[[ Dataset records open ]]
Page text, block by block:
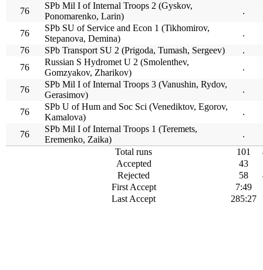
76
SPb Mil I of Internal Troops 2 (Gyskov,
Ponomarenko, Larin)
.
76
SPb SU of Service and Econ 1 (Tikhomirov,
Stepanova, Demina)
.
76
SPb Transport SU 2 (Prigoda, Tumash, Sergeev)
.
76
Russian S Hydromet U 2 (Smolenthev,
Gomzyakov, Zharikov)
.
76
SPb Mil I of Internal Troops 3 (Vanushin, Rydov,
Gerasimov)
.
76
SPb U of Hum and Soc Sci (Venediktov, Egorov,
Kamalova)
.
76
SPb Mil I of Internal Troops 1 (Teremets,
Eremenko, Zaika)
.
Total runs
101
Accepted
43
Rejected
58
First Accept
7:49
Last Accept
285:27
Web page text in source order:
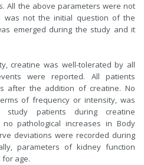
All the above parameters were not
was not the initial question of the
emerged during the study and it
creatine was well-tolerated by all
were reported. All patients
after the addition of creatine. No
of frequency or intensity, was
patients during creatine
pathological increases in Body
deviations were recorded during
parameters of kidney function
age.
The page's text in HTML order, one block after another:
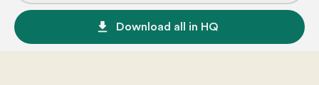
file_download Download all in HQ
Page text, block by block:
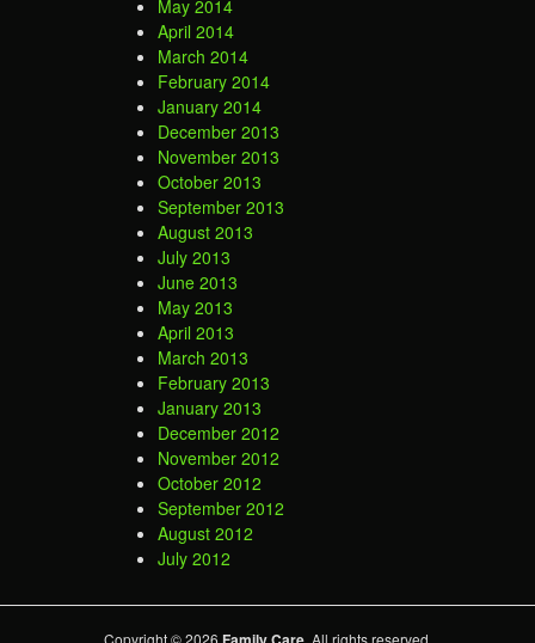
May 2014
April 2014
March 2014
February 2014
January 2014
December 2013
November 2013
October 2013
September 2013
August 2013
July 2013
June 2013
May 2013
April 2013
March 2013
February 2013
January 2013
December 2012
November 2012
October 2012
September 2012
August 2012
July 2012
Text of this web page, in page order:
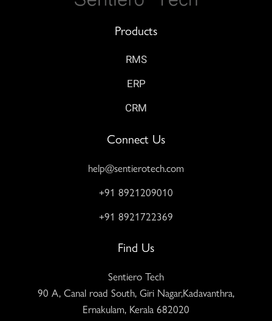
Products
RMS
ERP
CRM
Connect Us
help@sentierotech.com
+91 8921209010
+91 8921722369
Find Us
Sentiero Tech
90 A, Canal road South, Giri Nagar,Kadavanthra,
Ernakulam, Kerala 682020
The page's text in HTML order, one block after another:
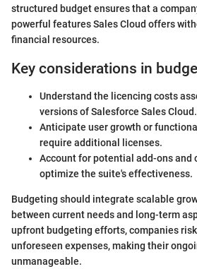
structured budget ensures that a
powerful features Sales Cloud offers
financial resources.
Key considerations in
Understand the licencing costs
versions of Salesforce Sales Cloud.
Anticipate user growth or
require additional licenses.
Account for potential add-ons and
optimize the suite's effectiveness.
Budgeting should integrate scalable
between current needs and long-term
upfront budgeting efforts, companies
unforeseen expenses, making their
unmanageable.
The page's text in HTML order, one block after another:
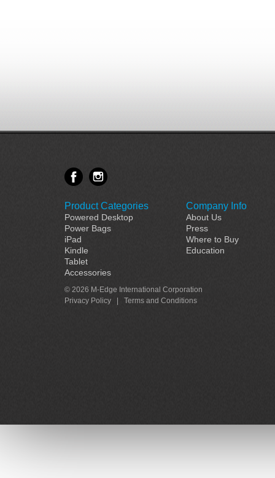
Product Categories
Powered Desktop
Power Bags
iPad
Kindle
Tablet
Accessories
Company Info
About Us
Press
Where to Buy
Education
© 2026 M-Edge International Corporation
Privacy Policy
Terms and Conditions
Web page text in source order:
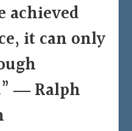
achieved
it can only
― Ralph
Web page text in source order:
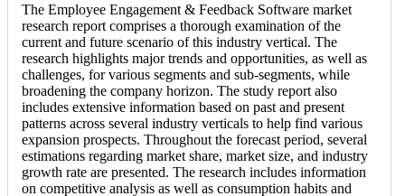
The Employee Engagement & Feedback Software market
research report comprises a thorough examination of the
current and future scenario of this industry vertical. The
research highlights major trends and opportunities, as well as
challenges, for various segments and sub-segments, while
broadening the company horizon. The study report also
includes extensive information based on past and present
patterns across several industry verticals to help find various
expansion prospects. Throughout the forecast period, several
estimations regarding market share, market size, and industry
growth rate are presented. The research includes information
on competitive analysis as well as consumption habits and
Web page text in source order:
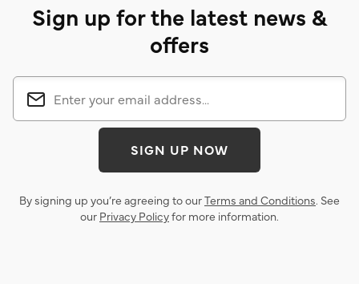
Sign up for the latest news &
offers
SIGN UP NOW
By signing up you’re agreeing to ourTerms and Conditions. See
our Privacy Policyfor more information.
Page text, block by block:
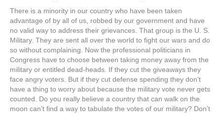
There is a minority in our country who have been taken
advantage of by all of us, robbed by our government and have
no valid way to address their grievances. That group is the U. S.
Military. They are sent all over the world to fight our wars and do
so without complaining. Now the professional politicians in
Congress have to choose between taking money away from the
military or entitled dead-heads. If they cut the giveaways they
face angry voters. But if they cut defense spending they don’t
have a thing to worry about because the military vote never gets
counted. Do you really believe a country that can walk on the
moon can’t find a way to tabulate the votes of our military? Don’t
[[ Dataset records closed ]]
_Aim of the exercise_: "challenges, for various" marks the first line to copy, and "By signing up" marks the last. Repeat that stretch above exactly, with no pictures.

_Reply_:
challenges, for various segments and sub-segments, while
broadening the company horizon. The study report also
includes extensive information based on past and present
patterns across several industry verticals to help find various
expansion prospects. Throughout the forecast period, several
estimations regarding market share, market size, and industry
growth rate are presented. The research includes information
on competitive analysis as well as consumption habits and
Web page text in source order:
Sign up for the latest news &
offers
SIGN UP NOW
By signing up you’re agreeing to ourTerms and Conditions. See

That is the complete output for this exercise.